I am new to programming and specially regex. I have encountered a problem mapping a dictionary items to a pandas dataframe column.
A Minimal reproducible example would be as following (my original dataset is a large one):
my csv file looks like:
id | color | status |
---|---|---|
1 | red | "this is equal to the / number 3" |
2 | yellow | you should visit the url \n http:13/color/findings/7 |
67 | green | conver it to a new value |
7 | blue | "this is equal to the / number 13" |
8 | green | conver it to a new value |
23 | white | you should visit the url \n http:13/color/findings/67 |
The result I would like to have is modifying the status of each element to be more generic:
id | color | status |
---|---|---|
1 | red | "this is equal to a number" |
2 | yellow | you should visit the corresponding website |
67 | green | conver it to a new value |
7 | blue | "this is equal to a number" |
8 | green | conver it to a new value |
23 | white | you should visit the corresponding website |
the method I would like to use is creating a dictionary which the keys and values are the corresponnding status comments and replace them:
my_dict = {
'"this is equal to the \/ number \d "' : '"this is equal to a number"',
'you should visit the url \\n http:\d \/color\/findings\/\d ' : 'you should visit the corresponding website',
'conver it to a new value' : 'conver it to a new value'
}
then for the first method, I tried to replace them by mapping:
df['status'] = [next((v for k,v in my_dict.items() if k in x), float('nan')) for x in df['status'].tolist()]
which gives me only the status which is similar to the original key value : "conver it to a new value"
And also I tried:
dictkeys_pattern = re.compile('|'.join(my_dict), re.IGNORECASE)
status_found = df['status'].str.findall(my_dict)
stat = []
for i in status_found:
for k, v in my_dict.items():
if re.match(k, i, re.IGNORECASE):
stat.append(v)
else:
stat = None
if status_found:
stat = []
for i in status_found:
for k, v in my_dict.items():
if re.match(k, i, re.IGNORECASE):
stat.append(v)
else:
stat = None
However, status_found is an empty Series.
Could someoe help me and show me which part I am doing wrong?
CodePudding user response:
Try this ....
import pandas as pd
dic = {'id': [1, 2, 3, 4,5,6],
'color': ['red', 'yellow', 'green', 'blue','green','white'],
'status': ['this is equal to the / number 3', 'you should visit the url \n http:13/color/findings/7', 'conver it to a new value',
'this is equal to the / number 13',' conver it to a new value','you should visit the url \n http:13/color/findings/6']}
df = pd.DataFrame(dic)
print(df)
#creating a new list (new status)
status1=['this is equal to a number', 'you should visit the corresponding website', 'conver it to a new value',
'this is equal to the / number 13',' conver it to a new value','you should visit the url \n http:13/color/findings/6']

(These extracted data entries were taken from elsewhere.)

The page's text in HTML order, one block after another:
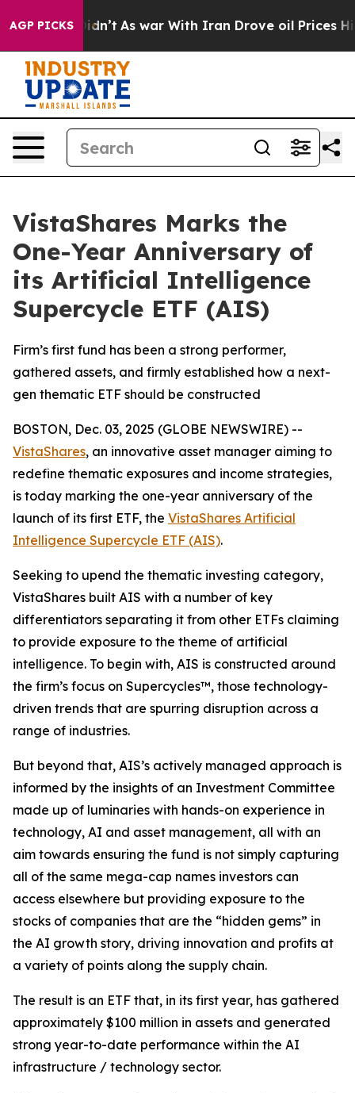
AGP PICKS
Didn’t As war With Iran Drove oil Prices Higher,
VistaShares Marks the
One-Year Anniversary of
its Artificial Intelligence
Supercycle ETF (AIS)
Firm’s first fund has been a strong performer,
gathered assets, and firmly established how a next-
gen thematic ETF should be constructed
BOSTON, Dec. 03, 2025 (GLOBE NEWSWIRE) --
VistaShares, an innovative asset manager aiming to
redefine thematic exposures and income strategies,
is today marking the one-year anniversary of the
launch of its first ETF, the VistaShares Artificial
Intelligence Supercycle ETF (AIS).
Seeking to upend the thematic investing category,
VistaShares built AIS with a number of key
differentiators separating it from other ETFs claiming
to provide exposure to the theme of artificial
intelligence. To begin with, AIS is constructed around
the firm’s focus on Supercycles™, those technology-
driven trends that are spurring disruption across a
range of industries.
But beyond that, AIS’s actively managed approach is
informed by the insights of an Investment Committee
made up of luminaries with hands-on experience in
technology, AI and asset management, all with an
aim towards ensuring the fund is not simply capturing
all of the same mega-cap names investors can
access elsewhere but providing exposure to the
stocks of companies that are the “hidden gems” in
the AI growth story, driving innovation and profits at
a variety of points along the supply chain.
The result is an ETF that, in its first year, has gathered
approximately $100 million in assets and generated
strong year-to-date performance within the AI
infrastructure / technology sector.
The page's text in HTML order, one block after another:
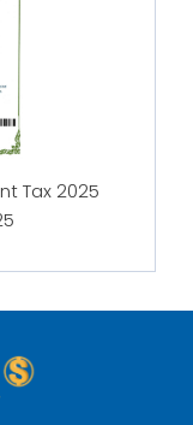
Tax 2025
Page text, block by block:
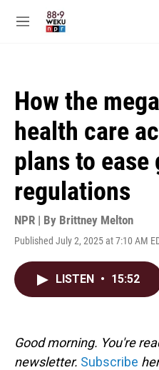
M
How the
health care
plans to ease
regulations
NPR | By Brittney Melton
Published July 2, 2025 at 7:10 AM
LISTEN • 15:52
Good morning. You're
newsletter. Subscribe
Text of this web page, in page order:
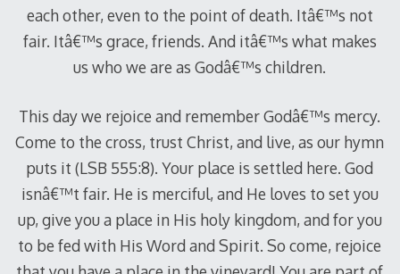
each other, even to the point of death. Itâ€™s not
fair. Itâ€™s grace, friends. And itâ€™s what makes
us who we are as Godâ€™s children.
This day we rejoice and remember Godâ€™s mercy.
Come to the cross, trust Christ, and live, as our hymn
puts it (LSB 555:8). Your place is settled here. God
isnâ€™t fair. He is merciful, and He loves to set you
up, give you a place in His holy kingdom, and for you
to be fed with His Word and Spirit. So come, rejoice
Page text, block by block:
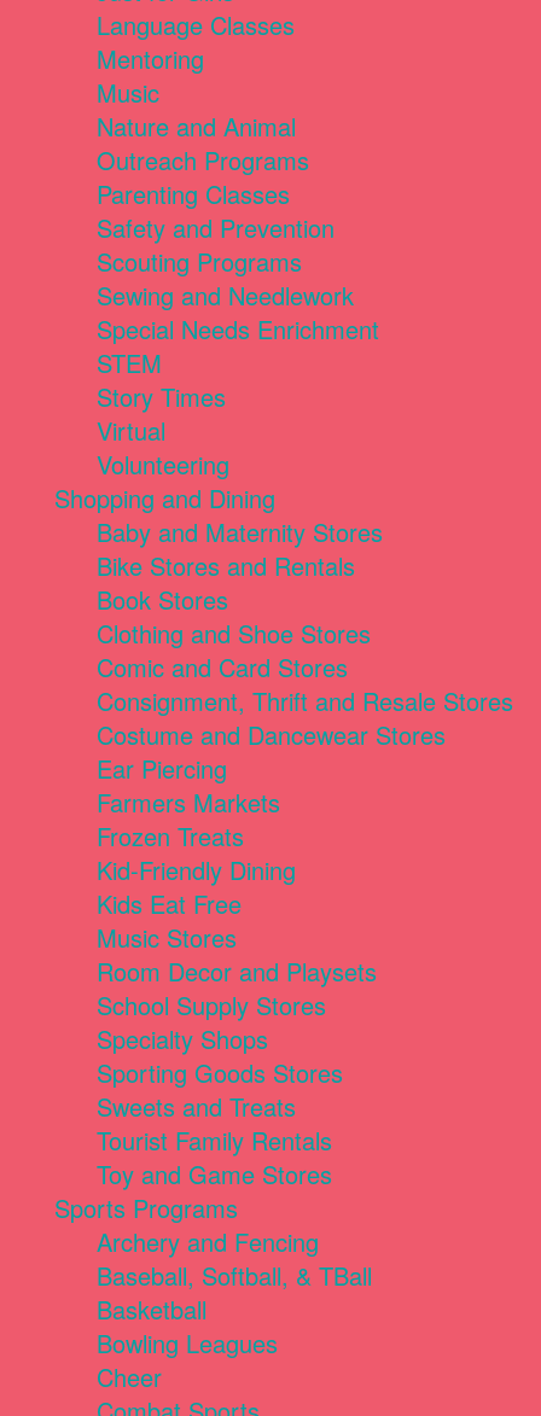
Language Classes
Mentoring
Music
Nature and Animal
Outreach Programs
Parenting Classes
Safety and Prevention
Scouting Programs
Sewing and Needlework
Special Needs Enrichment
STEM
Story Times
Virtual
Volunteering
Shopping and Dining
Baby and Maternity Stores
Bike Stores and Rentals
Book Stores
Clothing and Shoe Stores
Comic and Card Stores
Consignment, Thrift and Resale Stores
Costume and Dancewear Stores
Ear Piercing
Farmers Markets
Frozen Treats
Kid-Friendly Dining
Kids Eat Free
Music Stores
Room Decor and Playsets
School Supply Stores
Specialty Shops
Sporting Goods Stores
Sweets and Treats
Tourist Family Rentals
Toy and Game Stores
Sports Programs
Archery and Fencing
Baseball, Softball, & TBall
Basketball
Bowling Leagues
Cheer
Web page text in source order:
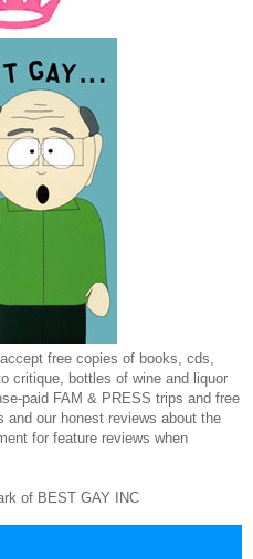
free copies of books, cds,
critique, bottles of wine and liquor
paid FAM & PRESS trips and free
our honest reviews about the
for feature reviews when
of BEST GAY INC
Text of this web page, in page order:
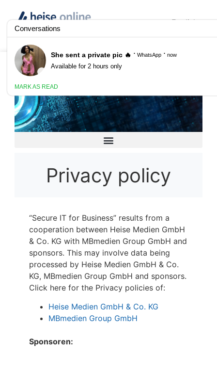
English
Anzeige
Secure IT for Business
Privacy policy
“Secure IT for Business” results from a
cooperation between Heise Medien GmbH
& Co. KG with MBmedien Group GmbH and
sponsors. This may involve data being
processed by Heise Medien GmbH & Co.
KG, MBmedien Group GmbH and sponsors.
Click here for the Privacy policies of:
Heise Medien GmbH & Co. KG
MBmedien Group GmbH
Sponsoren:
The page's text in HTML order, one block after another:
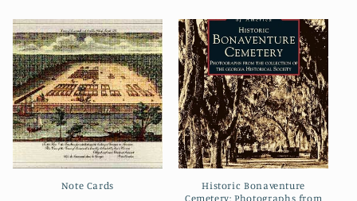
Note Cards
Historic Bonaventure
Cemetery: Photographs from
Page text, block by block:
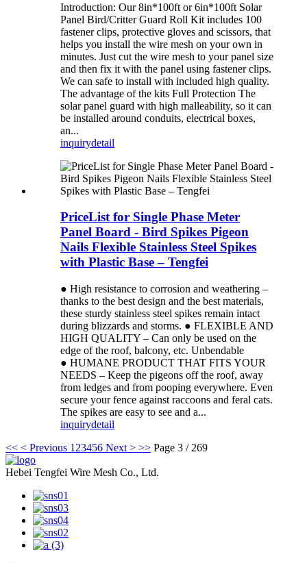
Introduction: Our 8in*100ft or 6in*100ft Solar
Panel Bird/Critter Guard Roll Kit includes 100
fastener clips, protective gloves and scissors, that
helps you install the wire mesh on your own in
minutes. Just cut the wire mesh to your panel size
and then fix it with the panel using fastener clips.
We can safe to install with included high quality.
The advantage of the kits Full Protection The
solar panel guard with high malleability, so it can
be installed around conduits, electrical boxes,
an...
inquirydetail
PriceList for Single Phase Meter
Panel Board - Bird Spikes Pigeon
Nails Flexible Stainless Steel Spikes
with Plastic Base – Tengfei
● High resistance to corrosion and weathering –
thanks to the best design and the best materials,
these sturdy stainless steel spikes remain intact
during blizzards and storms. ● FLEXIBLE AND
HIGH QUALITY – Can only be used on the
edge of the roof, balcony, etc. Unbendable
● HUMANE PRODUCT THAT FITS YOUR
NEEDS – Keep the pigeons off the roof, away
from ledges and from pooping everywhere. Even
secure your fence against raccoons and feral cats.
The spikes are easy to see and a...
inquirydetail
<< < Previous 1 23456 Next > >> Page 3 / 269
Hebei Tengfei Wire Mesh Co., Ltd.
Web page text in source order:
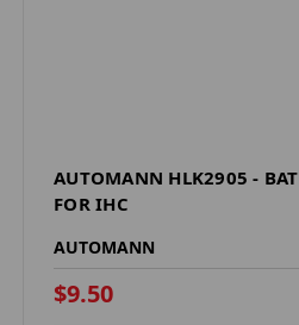
AUTOMANN HLK2905 -
FOR IHC
AUTOMANN
$9.50
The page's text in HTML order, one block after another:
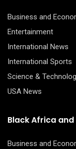
Business and
Entertainment
International News
International Sports
Science &
USA News
Black Africa and
Business and
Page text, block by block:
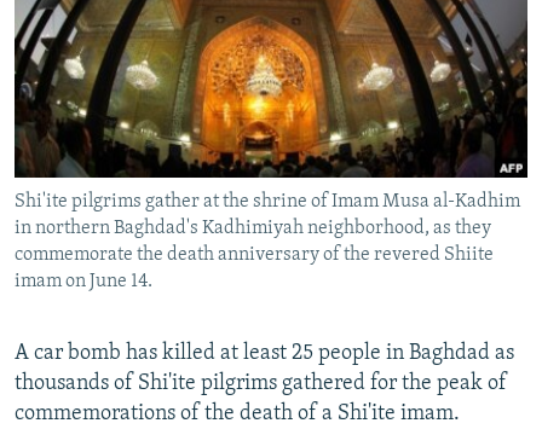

df['status'] = status1 # replacing older with new one (colname intact while replacing its contents with newcol)
print('\n',df)
CodePudding user response:
I don't know how many different cases you would like to modify, but you could simply write a function that replaces the status if a regex pattern could be found. You can then create a new column and use the cleaner function with .apply()
like this.
import pandas as pd
import re
# Create sample data
d = {'color': ['red', 'yellow', 'green'],
'status': ['"this is equal to the / number 3"', 'you should visit the url \n http:13/color/findings/7',
'conver it to a new value']}
df = pd.DataFrame(d)
# Define cleaner function
def cleaner(x):
new_x = re.sub(r'.*( number\s?\d ).*', '"this is equal to a number"', x)
return new_x
# Create new column with cleaner function
df['status_cleaned'] = df['status'].apply(lambda x: cleaner(x))
print(df)
Output:
status | status_cleaned | |
---|---|---|
0 | "this is equal to the / number 3" | "this is equal to a number" |
1 | you should visit the url \n http:13/color/find... | you should visit the url \n http:13/color/find... |
2 | conver it to a new value | conver it to a new value |
Simply, add additional re.sub()
-lines to the cleaner function for other cases you would like to modify.
CodePudding user response:
You can use str.replace
dataf["status"] = (
dataf["status"]
.str.replace(r"http\:\d /color/findings/\d ","website", regex=True)
.str.replace(r"\d |/","", regex=True)
)
First we replace urls to website and then remove digits and forward slash.